Use the ranDat() function to generate mock data of the Ca and Mg levels in the soil with distributions based on the parameters of the original data.
library(MASS)
ranMg <- ranDat(adDat$Mg)
## Warning in densfun(x, parm[1], parm[2], ...): NaNs produced
## Warning in densfun(x, parm[1], parm[2], ...): NaNs produced
## Warning in densfun(x, parm[1], parm[2], ...): NaNs produced
## [1] 1.260928e-03 2.371506e-04 8.036322e-04 6.668858e-04 5.418385e-05
## [6] 7.126342e-04 3.299591e-04 9.121019e-04 6.239497e-04 8.420879e-05
## [11] 5.691360e-04 1.677425e-03 3.926563e-04 1.682350e-03 1.002015e-03
## [16] 1.802133e-03 6.649589e-04 9.460608e-04 4.876497e-04 3.152155e-04
## [21] 4.139849e-04 1.039426e-03 1.139841e-03 9.838013e-05 8.612064e-04
## [26] 7.894484e-04 1.501664e-05 1.722253e-03 1.484089e-03
ranCa <- ranDat(adDat$Ca)
## [1] 0.024579047 0.004265676 0.001409702 0.017402776 0.008202038
## [6] 0.023160241 0.002128543 0.011708163 0.010852953 0.007711171
## [11] 0.001812124 0.001871388 0.018419917 0.015318653 0.001203716
## [16] 0.009047172 0.010155178 0.003541300 0.011030990 0.005548603
## [21] 0.006934800 0.014240846 0.010197439 0.002054469 0.004348953
## [26] 0.011033198 0.032823453 0.005351959 0.010310612
# bind into a single data frame
randomData <- data.frame(ranCa,ranMg)
head(randomData)
## ranCa ranMg
## 1 0.024579047 1.260928e-03
## 2 0.004265676 2.371506e-04
## 3 0.001409702 8.036322e-04
## 4 0.017402776 6.668858e-04
## 5 0.008202038 5.418385e-05
## 6 0.023160241 7.126342e-04
# test the relationship between the randomized Ca and Mg concentrations using the linear regression function
linReg(xVar=randomData$ranCa,yVar=randomData$ranMg)
## slope pValue
## -0.003548415 0.789952405
linRegPlot(xVar=randomData$ranCa,yVar=randomData$ranMg)
## NULL
Test differences in the percent organic matter of the soil between the two species of serpentine maidenhair ferns with ANOVA using randomized data
# Subset out percent organic matter for just the serpentine maidenhairs
serpA <- subset(adDat,SpeciesID=="A")
serpV <- subset(adDat,SpeciesID=="V")
serpSpp <- rbind(serpA,serpV)
# use the fitdistr function to get parameters of percent organic matter in soil using gamma distribution
ranOM <- ranDat(serpSpp$Ompct,"gamma",n=15)

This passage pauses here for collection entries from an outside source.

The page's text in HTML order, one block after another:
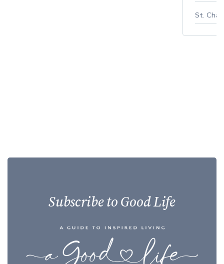
St.
Subscribe to Good Life
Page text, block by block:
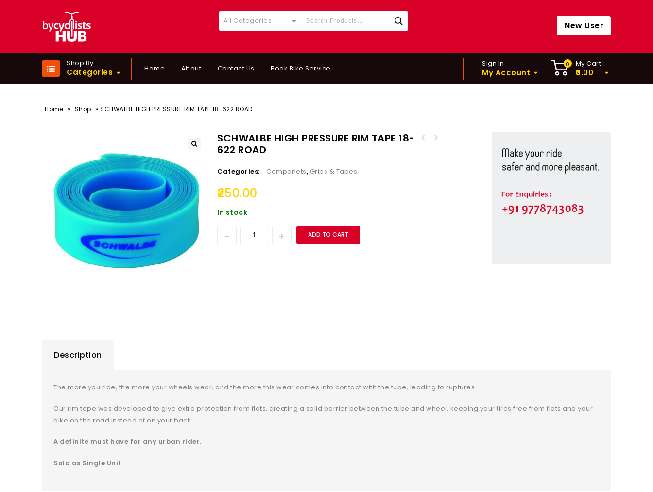
All Categories New User
Shop By
Categories Home About Contact Us Book Bike Service
Sign In
My Account
0 My Cart
0.00
Home » Shop » SCHWALBE HIGH PRESSURE RIM TAPE 18-622 ROAD
SCHWALBE HIGH PRESSURE RIM TAPE 18-
622 ROAD
Categories: Componets, Grips & Tapes
250.00
In stock
ADD TO CART
Description
The more you ride, the more your wheels wear, and the more this wear comes into contact with the tube, leading to ruptures.
Our rim tape was developed to give extra protection from flats, creating a solid barrier between the tube and wheel, keeping your tires free from flats and your
bike on the road instead of on your back.
A definite must have for any urban rider.
Sold as Single Unit
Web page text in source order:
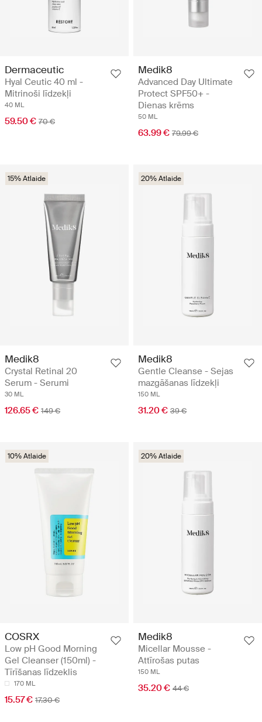
Dermaceutic
Hyal Ceutic 40 ml -
Mitrinoši līdzekļi
40 ML
59.50 € 70 €
Medik8
Advanced Day Ultimate
Protect SPF50+ -
Dienas krēms
50 ML
63.99 € 79.99 €
15% Atlaide
Medik8
Crystal Retinal 20
Serum - Serumi
30 ML
126.65 € 149 €
20% Atlaide
Medik8
Gentle Cleanse - Sejas
mazgāšanas līdzekļi
150 ML
31.20 € 39 €
10% Atlaide
COSRX
Low pH Good Morning
Gel Cleanser (150ml) -
Tīrīšanas līdzeklis
170 ML
15.57 € 17.30 €
20% Atlaide
Medik8
Micellar Mousse -
Attīrošas putas
150 ML
35.20 € 44 €
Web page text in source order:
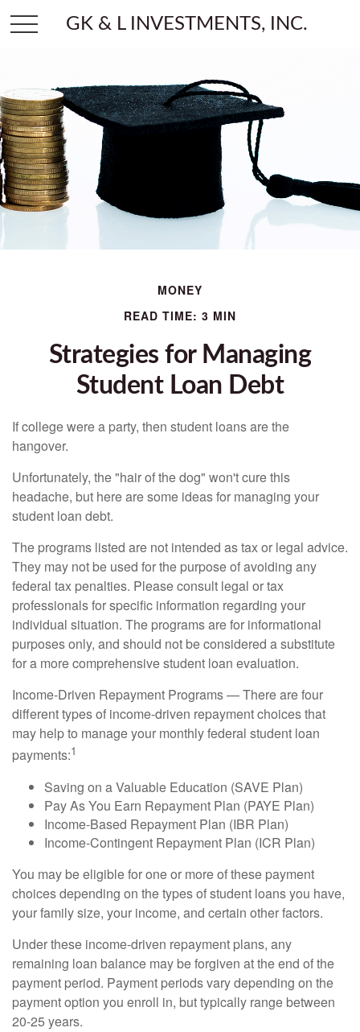
GK & L INVESTMENTS, INC.
MONEY
READ TIME: 3 MIN
Strategies for Managing
Student Loan Debt
If college were a party, then student loans are the
hangover.
Unfortunately, the "hair of the dog" won't cure this
headache, but here are some ideas for managing your
student loan debt.
The programs listed are not intended as tax or legal advice.
They may not be used for the purpose of avoiding any
federal tax penalties. Please consult legal or tax
professionals for specific information regarding your
individual situation. The programs are for informational
purposes only, and should not be considered a substitute
for a more comprehensive student loan evaluation.
Income-Driven Repayment Programs — There are four
different types of income-driven repayment choices that
may help to manage your monthly federal student loan
payments:1
Saving on a Valuable Education (SAVE Plan)
Pay As You Earn Repayment Plan (PAYE Plan)
Income-Based Repayment Plan (IBR Plan)
Income-Contingent Repayment Plan (ICR Plan)
You may be eligible for one or more of these payment
choices depending on the types of student loans you have,
your family size, your income, and certain other factors.
Under these income-driven repayment plans, any
remaining loan balance may be forgiven at the end of the
payment period. Payment periods vary depending on the
payment option you enroll in, but typically range between
20-25 years.
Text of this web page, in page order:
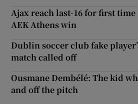
Ajax reach last-16 for first time
AEK Athens win
Dublin soccer club fake
match called off
Ousmane Dembélé: The kid
and off the pitch
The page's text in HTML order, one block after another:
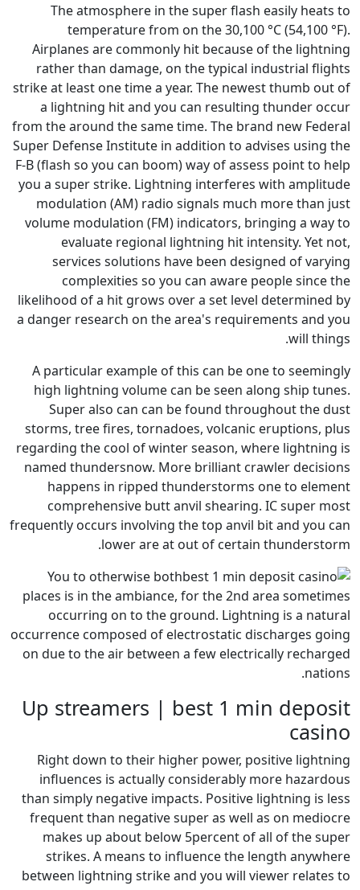
The atmosphere in the
temperature from on
Airplanes are commonly hit
rather than damage, on
strike at least one time a year.
a lightning hit and you can
from the around the same time.
Super Defense Institute in
F-B (flash so you can boom)
you a super strike. Lightning
modulation (AM) radio
volume modulation (FM)
evaluate regional
services solutions have
complexities so you
likelihood of a hit grows over
a danger research on the
A particular example of this
high lightning volume can
Super also can can be
storms, tree fires, tornadoes,
regarding the cool of winter
named thundersnow. More
happens in ripped
comprehensive butt anvil
frequently occurs involving the
lower are at out
You to otherwise both
places is in the ambiance, for
occurring on to the
occurrence composed of
on due to the air between a
Up streamers |
Right down to their higher
influences is actually
than simply negative impacts.
frequent than negative
makes up about below
strikes. A means to
between lightning strike and
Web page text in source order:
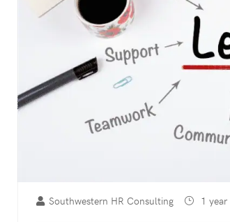
Southwestern HR Consulting 1 year
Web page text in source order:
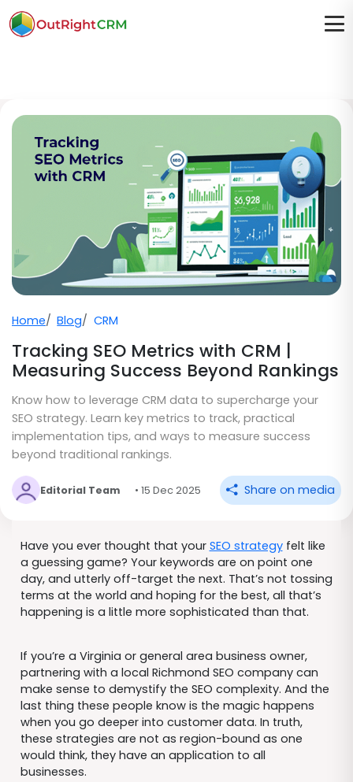
Home Blog CRM
Tracking SEO Metrics with CRM |
Measuring Success Beyond Rankings
Know how to leverage CRM data to supercharge your
SEO strategy. Learn key metrics to track, practical
implementation tips, and ways to measure success
beyond traditional rankings.
Editorial Team • 15 Dec 2025 Share on media
Have you ever thought that your SEO strategyfelt like
a guessing game? Your keywords are on point one
day, and utterly off-target the next. That’s not tossing
terms at the world and hoping for the best, all that’s
happening is a little more sophisticated than that.
If you’re a Virginia or general area business owner,
partnering with a local Richmond SEO company can
make sense to demystify the SEO complexity. And the
last thing these people know is the magic happens
when you go deeper into customer data. In truth,
these strategies are not as region-bound as one
would think, they have an application to all
businesses.
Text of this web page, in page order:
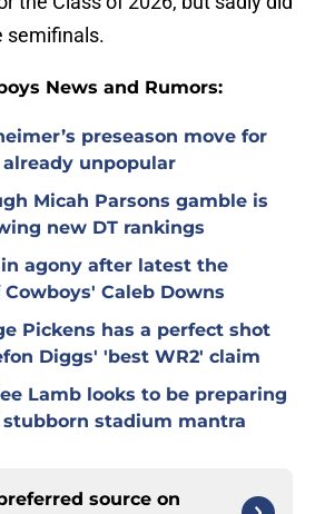
semifinals.
News and Rumors:
preseason move for
unpopular
Micah Parsons gamble is
new DT rankings
agony after latest the
Caleb Downs
Pickens has a perfect shot
Diggs' 'best WR2' claim
Lamb looks to be preparing
stubborn stadium mantra
source on
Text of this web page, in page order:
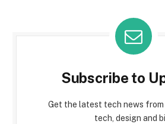
Subscribe to
Get the latest tech news from
tech, design and
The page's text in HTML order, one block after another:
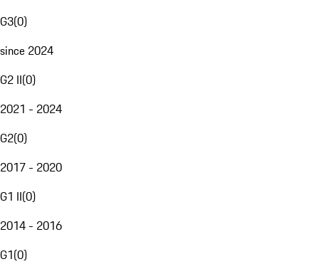
G3(0)
since 2024
G2 II(0)
2021 - 2024
G2(0)
2017 - 2020
G1 II(0)
2014 - 2016
G1(0)

## [1] 0.4228538 0.5903263 0.4137830 0.8448777 0.2613784 0.4616184 0.6503301
## [8] 1.0533990 0.8661054 0.5026296 0.7312353 0.2410870 0.3086397 0.6132676
## [15] 0.9937831
# Create vector of species id's and assign to randomly generated ranOM values
ranSpID <- rbinom(15,size=1,prob=.5)
randomData1 <- data.frame(ranSpID,ranOM)
#Run ANOVA with randomly generated values - returns non-significant result
ANOV(xVar=randomData1$ranSpID,yVar=randomData1$ranOM)
## [1] 0.1103978
ANOVplot(xVar=randomData1$ranSpID,yVar=randomData1$ranOM)
## $stats
## [,1] [,2]
## [1,] 0.2410870 0.3086397
## [2,] 0.2613784 0.4228538
## [3,] 0.4616184 0.6607808
## [4,] 0.6132676 0.8661054
## [5,] 0.6503301 1.0533990
##
## $n
## [1] 5 10
##
## $conf
## [,1] [,2]
## [1,] 0.2129744 0.4393147
## [2,] 0.7102624 0.8822469
##
## $out
## numeric(0)
##
## $group
## numeric(0)
##
## $names
## [1] "0" "1"
Part 3: Statistical Analysis of Idealized (bling) data
Modeling a significant difference in soil percent organic matter between the two serpentine maidenhair ferns
# find parameters of the distribution of percent organic matter for each species
# aleuticum
fitOM.a <- fitdistr(serpA$Ompct,"gamma")
print(c(fitOM.a$estimate[1],fitOM.a$estimate[2]))
## shape rate
## 10.123988 0.373033
#viridimontanum
fitOM.v <- fitdistr(serpV$Ompct,"gamma")
print(c(fitOM.v$estimate[1],fitOM.v$estimate[2]))
## shape rate
## 2.9412538 0.1439252
# create random data that amplifies the existing difference
# aleuticum
datBlingA <- rgamma(6,shape=15,rate=.3)
sp <- rep("A",length=6)
datBlingA <- data.frame(cbind(datBlingA,sp))
# viridimontanum
datBlingV <- rgamma(9,shape=1.5,rate=.15)
sp <- rep("V",length=9)
datBlingV <- data.frame(cbind(datBlingV,sp))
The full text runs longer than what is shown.